I wonder if you could tag a record for the change tracking by inserting into a "too process" table including who did the change etc etc.
Then another process could come along and copy the rest of the data on a regular basis.
There's a basic conflict between "does its job very well" and "unacceptable", obviously.
It sounds to me that you're trying to use triggers the same way you would use events in an OO procedural application, which IMHO doesn't map.
I would call any trigger logic that takes 30 seconds - no, more that 0.1 second - as disfunctional. I think you really need to redesign your functionality and do it some other way. I'd say "if you want to make it asynchronous", but I don't think this design makes sense in any form.
As far as "asynchronous triggers", the basic fundamental conflict is that you could never include such a thing between BEGIN TRAN and COMMIT TRAN statements because you've lost track of whether it succeeded or not.
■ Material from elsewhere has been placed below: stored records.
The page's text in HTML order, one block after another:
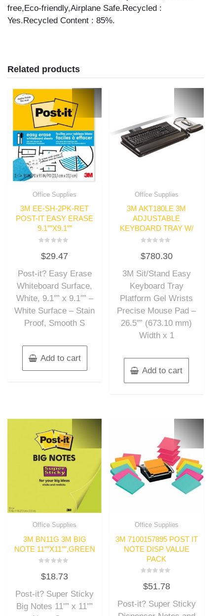
free,Eco-friendly,Airplane Safe.Recycled :
Yes.Recycled Content : 85%.
Related products
Office Supplies
3M EE-SH-2PK-RET
POST-IT EASY ERASE
9.1″”X9.1″”
0
out
5
$29.47
Post-it? Easy Erase
Whiteboard Surface,
White, 9.1″” x 9.1″” –
White Surface – Stain
Proof, Smooth S
Add to cart
Office Supplies
3M AKT180LE 3M
ADJUSTABLE
KEYBOARD TRAY W/
0
out
5
$780.30
3M Sit/Stand Easy
Keyboard Tray
Platform Gel Wrists
Precise Mouse Pad –
26.5″” (673.10 mm)
Width x 1
Add to cart
Office Supplies
3M BN11G 3M BIG
NOTE 11″”X11″”,GREEN
0
out
5
$18.73
Post-it? Super Sticky
Big Notes 11″” x 11″”
Office Supplies
3M 7100157895 POST IT
NOTE DISP VALUE
PACK
0
out
5
$51.78
Post-it? Super Sticky

Create history table(s). While updating (/deleting/inserting) main table, insert old values of record (deleted pseudo-table in trigger) into history table; some additional info is needed too (timestamp, operation type, maybe user context). New values are kept in live table anyway.
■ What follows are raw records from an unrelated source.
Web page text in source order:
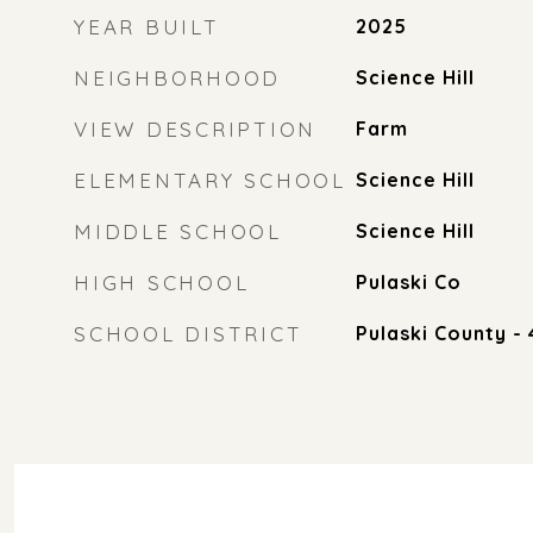
YEAR BUILT 2025
NEIGHBORHOOD Science Hill
VIEW DESCRIPTION Farm
ELEMENTARY SCHOOL Science Hill
MIDDLE SCHOOL Science Hill
HIGH SCHOOL Pulaski Co
SCHOOL DISTRICT Pulaski County -

This way triggers run fast(er) and you can shift slow operations to log viewer (procedure).
From sql server 2008 you can use CDC feature for automatically logging changes, which is purely asynchronous. Find more details in here
Not that I know of, but are you inserting values into the Audit table that also exist in the base table? If so, you could consider tracking just the changes. Therefore an insert would track the change time, user, extra and a bunch of NULLs (in effect the before value). An update would have the change time, user etc and the before value of the changed column only. A delete has the change at, etc and all values.
Also, do you have an audit table per base table or one audit table for the DB? Of course the later can more easily result in waits as each transaction tries to write to the one table.
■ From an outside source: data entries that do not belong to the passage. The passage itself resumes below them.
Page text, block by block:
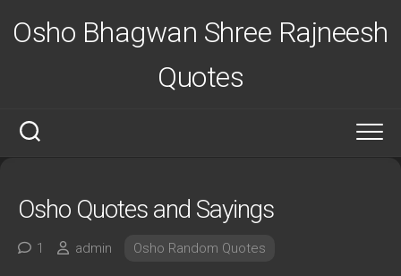
Osho Bhagwan Shree Rajneesh
Quotes
Osho Quotes and Sayings
1 admin Osho Random Quotes
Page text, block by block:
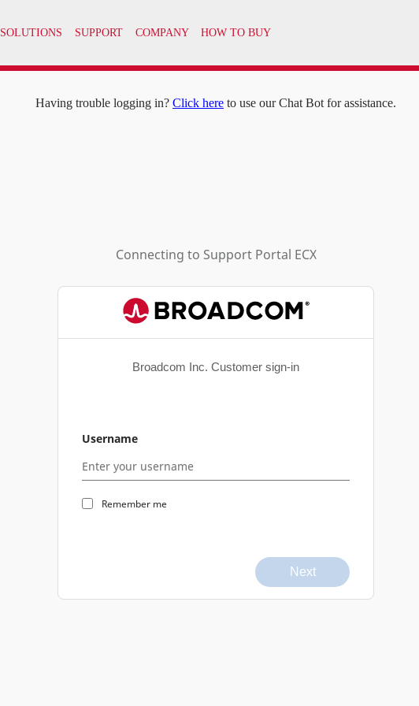
SOLUTIONS SUPPORT COMPANY HOW TO BUY
Having trouble logging in? Click here to use our Chat Bot for assistance.
Connecting to Support Portal ECX
Broadcom Inc. Customer sign-in
Username
Remember me
Next
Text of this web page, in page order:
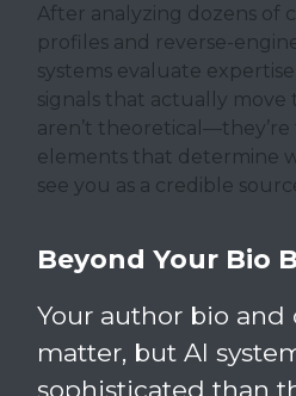
After analyzing dozens of
profiles and reverse-
systems evaluate
signals that actually move
aren’t theoretical—they’re
elements that determine
see you as a credible
Beyond Your Bio
Your author bio and
matter, but AI
sophisticated than

I suspect that your trigger is of of these generic csv/text generating triggers designed to log all changes for all table in one place. Good in theory (perhaps...), but difficult to maintain and use in practice.
If you could run asynchronously (which would still require storing data somewhere for logging again later), then you are not auditing and neither do have history to use.
Perhaps you could look at the trigger execution plan and see what bit is taking the longest?
Can you change how you audit, say, to per table? You could split the current log data into the relevant tables.